# Test Cyp/ NPP cycle advice



## chaos77 (Feb 23, 2014)

56 yr
5'8"
205lb
20.3% bf

Planning on Test cyp & NPP cycle.
been lifting for 35+ yrs, last 20 without any adds. just started 1 yr ago.

Plan to bulk but want to keep sex drive high.

wk 1-12    Test cyp             400 - 800     1xwk
wk 2-10    NPP                    200             2xwk
wk 1-12    HCG                    500            2xwk
wk 1-12    Aromasin              12.5           ED

wk 13-     Cruise test cyp      200             1xwk
               Run with HCG & aromasin
               HGH?
               Comid? on cruise
               Cialis of course

I ran mostly orals when young & been running TS400 cycles for last year. added dbol once but didn't like it.
I'm looking for some critique or suggestions on cycle and for cruising.

Thanks for any help.


----------



## vassille (Feb 23, 2014)

This is my take on this and I hope you dont take it the wrong way lol.
You may want to drop your body fat down to 10% ish. 
I would just do a cycle of HGH and test with limited Aromasin or as need it. Concentrate on diet and dropping body fat more than bulking..meaning cardio and strict diet and you will be much happier. 
Why do you want to cruise...are you staying on all the time or trying to come off later?. This cycle you have posted as is, if it was me I would not do in all honesty. Too many things wrong with it. Npp you dont pin 2x a week, too much aromasin to start with, too much HCG to run for 12 weeks. 
just my  honest opinion


----------



## NoviceAAS (Feb 23, 2014)

no at 56 years old your body fat is fine, in fact some test and good lean muscle is about the best thing you can do to lower body fat at this point.

  Now to the original question, NPP can be run 2 X a week but youd really be better with 3X a week .  Thats why I really like to pair my NPP with Sustanon and not test e or c .  But you can do it it just requires a little extra pinning and a more complicated schedule. Get a little more benefit from the NPP by upping that dose close to half of your test dose, so 800 test 400 NPP . Unless the only reason you are running the NPP is joint relief.  Also stretch this whole cycle out a bit, stretch it to 16 weeks, and get some proviron. 50-100 mg a day of proviron but watch your BP.

  Also I love HCG but I wouldnt run it straight for 12 weeks.  Id go 4-6 max towards the end of the blast.


----------



## T rex (Feb 23, 2014)

I am in your age group bro and find to keep bf low is best I use formeron as ai and  it handles all issues with little to no sides just by adjusting dose to cycle. I advocate short esters if you can deal with the pins. I regards to your cruise I find it best to cruise on test/primo or test/mast to stay leaner off cycle along with formeron as needed.

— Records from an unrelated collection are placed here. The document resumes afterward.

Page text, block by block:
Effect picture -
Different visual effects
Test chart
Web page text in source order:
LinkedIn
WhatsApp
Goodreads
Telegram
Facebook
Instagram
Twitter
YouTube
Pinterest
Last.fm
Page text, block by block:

The best is cardio and lean muscle mass low bf keep crit and bp down and stay strong and injury free in our age group.


----------



## sneedham (Feb 23, 2014)

NoviceAAS said:


> no at 56 years old your body fat is fine, in fact some test and good lean muscle is about the best thing you can do to lower body fat at this point.
> 
> Now to the original question, NPP can be run 2 X a week but youd really be better with 3X a week .  Thats why I really like to pair my NPP with Sustanon and not test e or c .  But you can do it it just requires a little extra pinning and a more complicated schedule. Get a little more benefit from the NPP by upping that dose close to half of your test dose, so 800 test 400 NPP . Unless the only reason you are running the NPP is joint relief.  Also stretch this whole cycle out a bit, stretch it to 16 weeks, and get some proviron. 50-100 mg a day of proviron but watch your BP.
> 
> Also I love HCG but I wouldnt run it straight for 12 weeks.  Id go 4-6 max towards the end of the blast.

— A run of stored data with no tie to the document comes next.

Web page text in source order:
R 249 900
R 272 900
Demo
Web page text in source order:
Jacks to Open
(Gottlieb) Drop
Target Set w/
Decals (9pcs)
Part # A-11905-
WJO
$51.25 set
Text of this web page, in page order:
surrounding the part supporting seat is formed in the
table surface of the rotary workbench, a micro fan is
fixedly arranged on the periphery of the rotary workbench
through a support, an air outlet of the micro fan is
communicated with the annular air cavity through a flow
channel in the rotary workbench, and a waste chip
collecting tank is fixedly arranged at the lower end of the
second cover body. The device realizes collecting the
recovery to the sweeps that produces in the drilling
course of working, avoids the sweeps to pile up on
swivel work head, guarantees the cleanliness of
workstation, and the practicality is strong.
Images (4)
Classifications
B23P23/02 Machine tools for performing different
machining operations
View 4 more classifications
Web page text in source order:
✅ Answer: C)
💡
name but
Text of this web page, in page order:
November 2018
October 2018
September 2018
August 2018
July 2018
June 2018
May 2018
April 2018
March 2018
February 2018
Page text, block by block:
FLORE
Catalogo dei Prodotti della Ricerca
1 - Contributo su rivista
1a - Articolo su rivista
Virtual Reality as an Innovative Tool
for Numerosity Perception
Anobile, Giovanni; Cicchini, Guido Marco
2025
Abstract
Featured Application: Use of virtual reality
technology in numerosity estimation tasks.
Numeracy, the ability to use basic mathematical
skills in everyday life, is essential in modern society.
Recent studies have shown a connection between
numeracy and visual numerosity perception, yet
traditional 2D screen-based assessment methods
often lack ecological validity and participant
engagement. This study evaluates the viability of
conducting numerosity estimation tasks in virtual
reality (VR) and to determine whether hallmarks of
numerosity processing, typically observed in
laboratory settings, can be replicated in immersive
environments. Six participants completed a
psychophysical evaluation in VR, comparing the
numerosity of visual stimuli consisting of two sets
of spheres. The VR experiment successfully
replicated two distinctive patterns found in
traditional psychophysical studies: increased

^^^AGREE^^^ and yes keep BP in check..I have come off a supp when I notice it is going too high, not worth the risk...


----------



## chaos77 (Feb 23, 2014)

Thanks, I'll make some adjustments


----------



## HamHands (Feb 27, 2014)

Be sure to run the Test C at twice the mgs and/or a hair more than twice the ratio of NPP; if you want your dick to work. I'm on both right now and learned that the hard way at about week (3)... I've found my personal dose of bliss is 450mgs of Test C, and 200mgs of NPP, pinned once every 6-7 days works wonders for me. I'm 36, 6'1", 260lbs, 13-14% body fat. This is honestly my cruise dose with a blast dose of 800mgs Test C per week, Without NPP, twice a year... The member that said to monitor your Blood Pressure throughout is speaking the truth... I'm on Lisinopril and Bystolic for blood pressure that's been high since I was 20 years old despite being in the best shape of my life then; due to genetic predisposition to high BP... You will notice your body fat will drop and your gains/appetite/sex drive will go up if you run Test C at twice the dose of NPP and you lift hard and watch your diet... Good luck OP, keep us informed, and post questions along the way. Make sure you have all the prerequisites handy to stave off any problems during the cycle in case they rear their ugly heads... Research Arimidex, Nolva, Clomid, and the like IF you already haven't and what they are used for and in the quantities needed to take them before starting this cycle... Hope this helps!!!


----------



## SlappyTX (Feb 27, 2014)

HamHands said:


> ... I've found my personal dose of bliss is 450mgs of Test C, and 200mgs of NPP, pinned once every 6-7 days works wonders for me. . .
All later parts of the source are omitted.